ARTICLE VIII – MISCELLANEOUS
8.1 Fiscal Year. The fiscal year of KREIA shall be the calendar year unless otherwise specified by the Board of Directors.
8.2 Publication of Official Notices. The KREIA web site and any written publication selected by the Board or required by these By-laws shall constitute publication for official notices and any notice required herein. If time requirements apply, the date such notice first appeared on the web site during normal business hours or the date written publication was last mailed, whichever is later, shall be the first day for the computation of an applicable time period.

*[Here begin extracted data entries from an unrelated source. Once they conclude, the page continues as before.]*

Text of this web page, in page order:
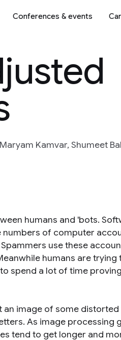
Conferences & events
Kamvar, Shumeet
humans and 'bots.
of computer
use these
humans are trying
spend a lot of time proving
an image of some
As image processing
tend to get longer and
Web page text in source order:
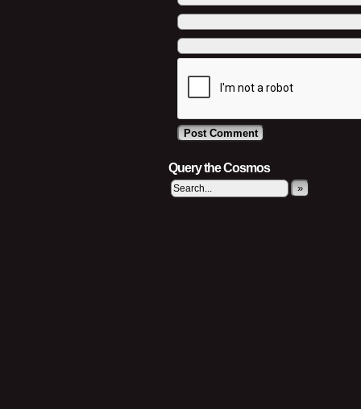
Query the Cosmos
»
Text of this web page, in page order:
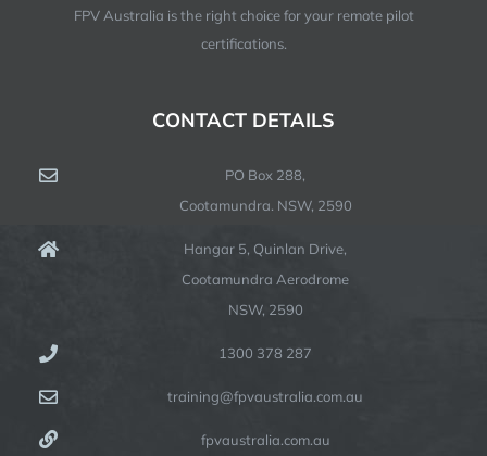
FPV Australia is the right choice for your remote pilot
certifications.
CONTACT DETAILS
PO Box 288,
Cootamundra. NSW, 2590
Hangar 5, Quinlan Drive,
Cootamundra Aerodrome
NSW, 2590
1300 378 287
training@fpvaustralia.com.au
fpvaustralia.com.au
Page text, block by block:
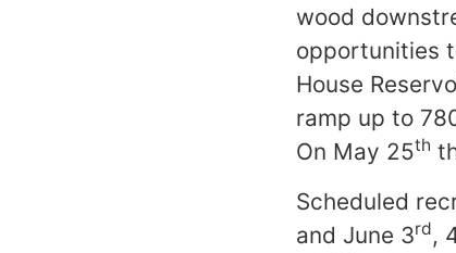
wood
opportunities
House
ramp up to
On May 25th
Scheduled
and June 3rd,
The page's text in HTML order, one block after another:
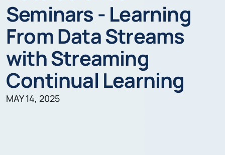
Seminars - Learning
From Data Streams
with Streaming
Continual Learning
MAY 14, 2025
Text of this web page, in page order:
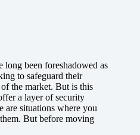
been foreshadowed as
to safeguard their
the market. But is this
a layer of security
are situations where you
But before moving
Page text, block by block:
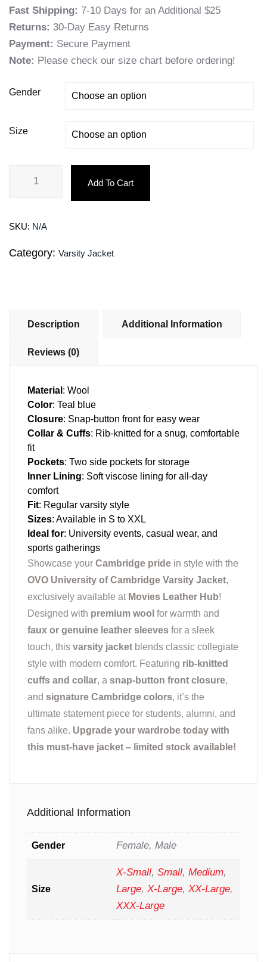
Fast Shipping: 7-10 Days for an Additional $25
Returns: 30-Day Easy Returns
Payment: Secure Payment
Note: Please check our size chart before ordering!
Gender
Size
Add To Cart
SKU: N/A
Category: Varsity Jacket
Description Additional Information
Reviews (0)
Material : Wool
Color: Teal blue
Closure: Snap-button front for easy wear
Collar & Cuffs: Rib-knitted for a snug, comfortable
fit
Pockets: Two side pockets for storage
Inner Lining: Soft viscose lining for all-day
comfort
Fit: Regular varsity style
Sizes: Available in S to XXL
Ideal for: University events, casual wear, and
sports gatherings
Showcase your Cambridge pride in style with the
OVO University of Cambridge Varsity Jacket,
exclusively available at Movies Leather Hub!
Designed with premium wool for warmth and
faux or genuine leather sleeves for a sleek
touch, this varsity jacket blends classic collegiate
style with modern comfort. Featuring rib-knitted
cuffs and collar, a snap-button front closure,
and signature Cambridge colors, it’s the
ultimate statement piece for students, alumni, and
fans alike. Upgrade your wardrobe today with
this must-have jacket – limited stock available!
Additional Information
Gender Female, Male
Size
X-Small, Small, Medium,
Large, X-Large, XX-Large,
XXX-Large
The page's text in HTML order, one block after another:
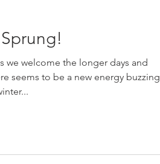
we welcome the longer days and
seems to be a new energy buzzing
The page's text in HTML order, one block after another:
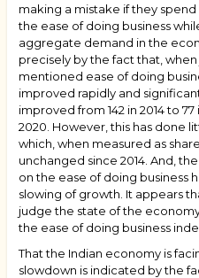
making a mistake if they
the ease of doing business
aggregate demand in the
precisely by the fact that,
mentioned ease of doing
improved rapidly and
improved from 142 in 2014 to
2020. However, this has done
which, when measured as
unchanged since 2014. And,
on the ease of doing business
slowing of growth. It appears
judge the state of the
the ease of doing business
That the Indian economy is
slowdown is indicated by the
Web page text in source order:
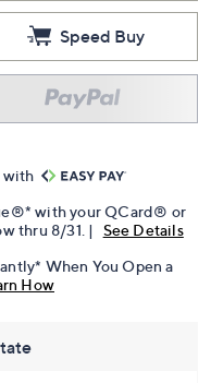
Speed Buy
with
with your QCard® or
thru 8/31. |
See Details
When You Open a
How
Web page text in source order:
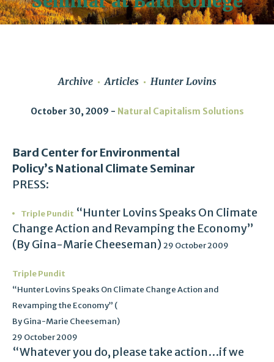
Archive Articles Hunter Lovins
October 30, 2009 Natural Capitalism Solutions
Bard Center for Environmental
Policy’s National Climate Seminar
PRESS:
Triple Pundit “Hunter Lovins Speaks On Climate
Change Action and Revamping the Economy”
(By Gina-Marie Cheeseman) 29 October 2009
Triple Pundit
“Hunter Lovins Speaks On Climate Change Action and
Revamping the Economy” (
By Gina-Marie Cheeseman)
29 October 2009
“Whatever you do, please take action…if we
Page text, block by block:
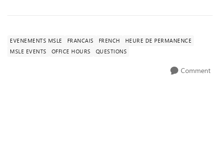
EVENEMENTS MSLE FRANCAIS FRENCH
HEURE DE PERMANENCE
MSLE EVENTS
OFFICE HOURS QUESTIONS
Comment
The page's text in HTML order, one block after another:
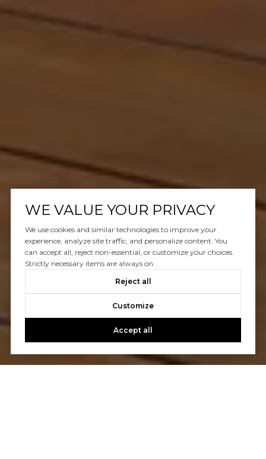
WE VALUE YOUR PRIVACY
We use cookies and similar technologies to improve your
experience, analyze site traffic, and personalize content. You
can accept all, reject non-essential, or customize your choices.
Strictly necessary items are always on.
Reject all
Customize
Accept all
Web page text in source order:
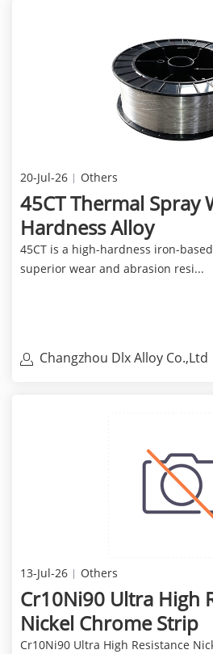
20-Jul-26 Others
45CT Thermal Spray
Hardness Alloy
45CT is a high-hardness iron-
superior wear and abrasion resi...
Changzhou Dlx Alloy Co.,Ltd
13-Jul-26 Others
Cr10Ni90 Ultra High
Nickel Chrome Strip
Cr10Ni90 Ultra High Resistance
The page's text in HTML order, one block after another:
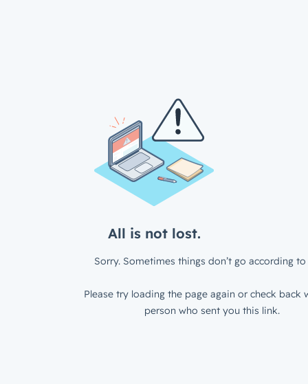
All is not lost.
Sorry. Sometimes things don’t go according to
Please try loading the page again or check back
person who sent you this link.
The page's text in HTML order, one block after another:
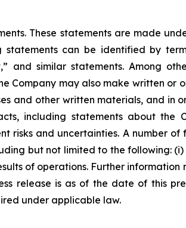
These statements are made
can be identified by
and similar statements. Among
Company may also make written
and other written materials, and
including statements about the
risks and uncertainties. A number
but not limited to the following: (i)
of operations. Further information
release is as of the date of this
under applicable law.
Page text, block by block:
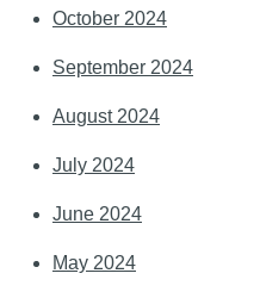
October 2024
September 2024
August 2024
July 2024
June 2024
May 2024
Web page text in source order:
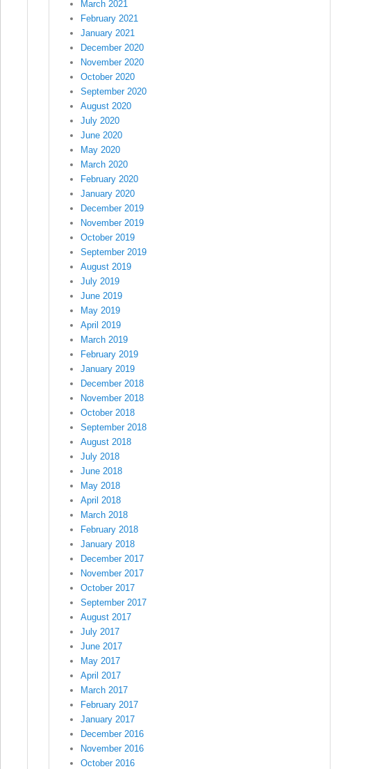
March 2021
February 2021
January 2021
December 2020
November 2020
October 2020
September 2020
August 2020
July 2020
June 2020
May 2020
March 2020
February 2020
January 2020
December 2019
November 2019
October 2019
September 2019
August 2019
July 2019
June 2019
May 2019
April 2019
March 2019
February 2019
January 2019
December 2018
November 2018
October 2018
September 2018
August 2018
July 2018
June 2018
May 2018
April 2018
March 2018
February 2018
January 2018
December 2017
November 2017
October 2017
September 2017
August 2017
July 2017
June 2017
May 2017
April 2017
March 2017
February 2017
January 2017
December 2016
November 2016
October 2016
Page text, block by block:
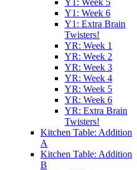
Y1: Week 5
Y1: Week 6
Y1: Extra Brain
Twisters!
YR: Week 1
YR: Week 2
YR: Week 3
YR: Week 4
YR: Week 5
YR: Week 6
YR: Extra Brain
Twisters!
Kitchen Table: Addition
A
Kitchen Table: Addition
B

8.3 Parliamentary Authority. Robert’s Rules of Order (most recent edition) shall govern the conduct of all meetings as to any matter to which the Rules apply and are not inconsistent with either these By-laws or any special rule of order KREIA may adopt by two-thirds vote of the members. The Secretary, or the parliamentarian designated by the Secretary, shall be the final arbiter of any controversy or dispute under this sub-section.
8.4 Seal. The Board of Directors may adopt a seal for KREIA, in such form and for such purposes as the Board may direct.
8.5 Dissolution. In the event KREIA shall elect or be caused to discontinue, dissolution shall be effected in accordance with then applicable law. In the event of dissolution, the Board of Directors shall cause all corporate assets remaining, after all debts and other obligations of KREIA are satisfied or discharged, to be distributed for exempt purposes within the meaning of Section 501(c)(6) of the Internal Revenue Code or the corresponding section of any future federal tax code.